Come over and take the school till the end of the term, you petted
son of luxury. It will do you a world of good to learn how rich a
man feels when he is earning twenty-five dollars a month by his own
unaided efforts!
“ Seriously, Marshall, I hope you can come, for I don’t know
any other fellow I can ask. The work isn’t hard, though you’ll
likely find it monotonous. Of course, this little north-shore
farming settlement isn’t a very lively place. The rising and
setting of the sun are the most exciting events of the average day.

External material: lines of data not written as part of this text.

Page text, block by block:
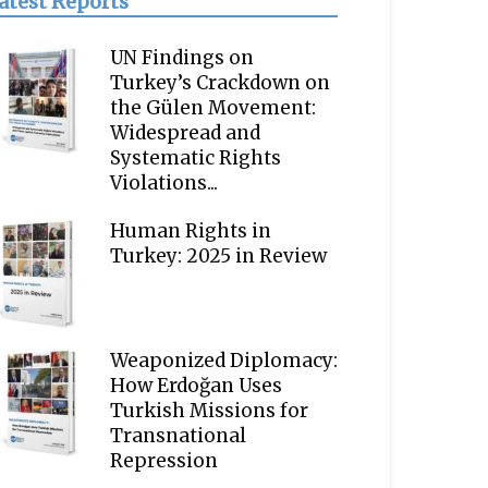
UN Findings on
Turkey’s Crackdown on
the Gülen Movement:
Widespread and
Systematic Rights
Violations...
Human Rights in
Turkey: 2025 in Review
Weaponized Diplomacy:
How Erdoğan Uses
Turkish Missions for
Transnational
Repression
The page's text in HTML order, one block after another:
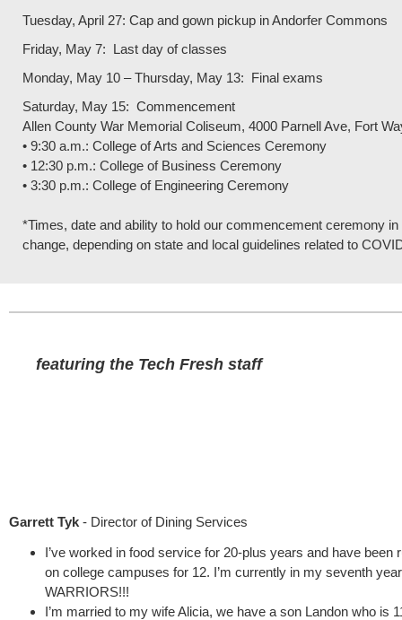
Tuesday, April 27: Cap and gown pickup in Andorfer Commons
Friday, May 7: Last day of classes
Monday, May 10 – Thursday, May 13: Final exams
Saturday, May 15: Commencement
Allen County War Memorial Coliseum, 4000 Parnell Ave, Fort
• 9:30 a.m.: College of Arts and Sciences Ceremony
• 12:30 p.m.: College of Business Ceremony
• 3:30 p.m.: College of Engineering Ceremony
*Times, date and ability to hold our commencement ceremony
change, depending on state and local guidelines related to
featuring the Tech Fresh staff
Garrett Tyk - Director of Dining Services
I’ve worked in food service for 20-plus years and have been
on college campuses for 12. I’m currently in my seventh
WARRIORS!!!
I’m married to my wife Alicia, we have a son Landon who is

But the people are very kind and hospitable; and Prince Edward
Island in the month of June is such a thing as you don’t often see
except in happy dreams. There are some trout in the pond and you’ll
always find an old salt at the harbour ready and willing to take
you out cod-fishing or lobstering.
“ I’ll bequeath you my boarding house. You’ll find it
comfortable and not further from the school than a good
constitutional. Mrs. Williamson is the dearest soul alive; and she
is one of those old-fashioned cooks who feed you on feasts of fat
things and whose price is above rubies.
“ Her husband, Robert, or Bob, as he is commonly called
despite his sixty years, is quite a character in his way. He is an
amusing old gossip, with a turn for racy comment and a finger in
everybody’s pie. He knows everything about everybody in Lindsay for
three generations back.
“ They have no living children, but Old Bob has a black cat
which is his especial pride and darling. The name of this animal is
Timothy and as such he must always be called and referred to.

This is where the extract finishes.